▶ [Required work]: Your output should be exactly the lines from the one containing "Text of this" through the final line of the records, both included, with every picture left out.

▶ [Data shown]:

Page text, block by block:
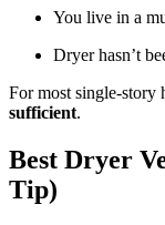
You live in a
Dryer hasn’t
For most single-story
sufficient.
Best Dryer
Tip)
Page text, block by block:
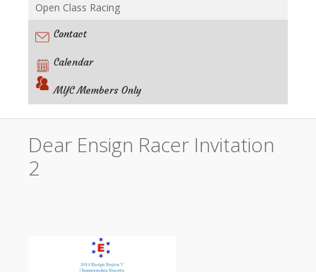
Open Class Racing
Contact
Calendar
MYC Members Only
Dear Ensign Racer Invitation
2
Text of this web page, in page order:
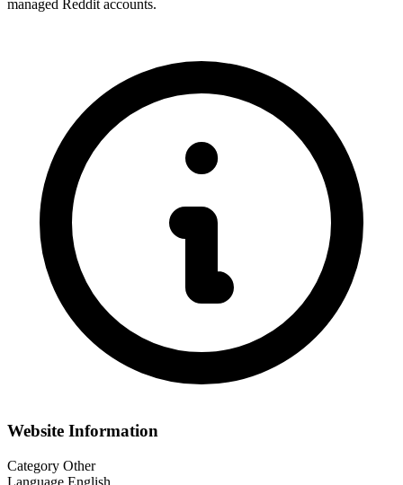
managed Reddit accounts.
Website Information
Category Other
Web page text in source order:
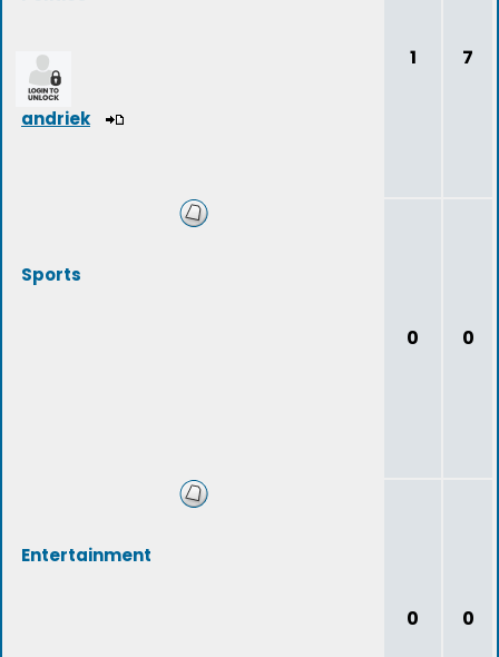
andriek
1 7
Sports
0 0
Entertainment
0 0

▶ [Exercise output]:
Text of this web page, in page order:
managed Reddit accounts.
Website Information
Category Other
Web page text in source order:
andriek
1 7
Sports
0 0
Entertainment
0 0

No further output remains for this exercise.